As an environmental microbiologist, Arduino reminded that just because you find a pathogen in your water system, that does not necessarily mean you are on the eve of an outbreak.
“Presence alone does not equal risk,” he said. “Remember when we do sampling it is a point in time; it may not be consistent. And sometimes with water systems you can resample, and some of these things can be transient.”
Though the CDC document primarily focuses on Legionella elimination efforts, remember that other waterborne bugs may survive treatments designed to eradicate Legionella.
Some hospitals hire a water system consultant, but Arduino recommended that the local team still maintain ownership and responsibility for any decisions.
“Someone on the program team must have knowledge of the hospital’s water system,” he said.
This is presumably obvious, but Arduino has been to hospital outbreak investigations where there was no schematic of the plumbing and water system available.
“In one outbreak, they discovered they had a pipe that ran down to the end of the hall, [saying] ‘we don’t even use that anymore,’” he said. “Who involved in your assessment is going to identify those kind of locations? What is your corrective action? Document and configure your progress performance and communicate regularly. Develop a schematic — it could be hand drawn. Remember, some facilities have multiple points of entry and some may be interconnected.”
Likewise, if you have emergency water storage, know how often the supply is “turned over” and how that reservoir is connected to the rest of your water system, he said.
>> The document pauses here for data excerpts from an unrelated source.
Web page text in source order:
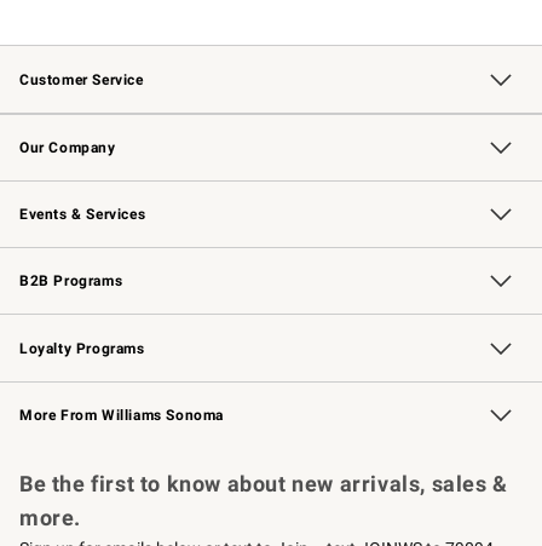
Customer Service
Contact Us Track Your Order
Returns & Exchanges Shipping Information
Email Preferences
Site Feedback
Our Company
Our Story Williams-Sonoma Inc.
Careers
Store Locator
Events & Services
Wedding & Gift Registry Free Design Services
Events Knife Sharpening
Gift Cards
B2B Programs
B2B Overview Contract
Trade Professional Chefs
Corporate Gifting
Loyalty Programs
Williams Sonoma Credit Card Key Rewards
Williams Sonoma Reserve
More From Williams Sonoma
Be the first to know about new arrivals, sales &
more.

“You want to consider special patient populations at distant points,” he said. “Base it on your map of your facility. Make sure the program is running as designed and is effective, so you want to verify the cleaning and that the program is embedded and implemented as you designed it. That [means] you are controlling the hazardous conditions that you have identified, and that you may be monitoring for Legionella, especially in facilities with LD or with patients at high risk. It may include surveillance of patients for waterborne infections, and it may include testing for other pathogens — especially during an outbreak.”
Legionella Returns,
Or Never Left?
Showing evidence of a water management plan could be the difference in avoiding a citation from CMS, which said hospitals must begin trying to control and prevent Legionella “effective immediately.”1
CMS surveyors “are going to be looking for you to have these these things in place: policies, procedures, reporting documenting water management in place — at least that you have started it,” Janet Stout, PhD, president of the Special Pathogens Laboratory in Pittsburgh, said at the APIC session. “You need to do a risk assessment as soon as possible to determine if these organisms are growing. Implement the water management program and document corrective actions — this is all in that [CMS] memo. [They] hammer home an important point about healthcare Legionnaires’ disease — the mortality is high.”
Having studied Legionella since the first highly publicized outbreak in 1976, Stout sees positive benefit in the the CMS regulation.
“I’m a glass-half-full person,” Stout said. “This is going to light the fire to prevent more Legionella. We don’t want to just react to Legionella [after cases have occurred] — we want to prevent it.”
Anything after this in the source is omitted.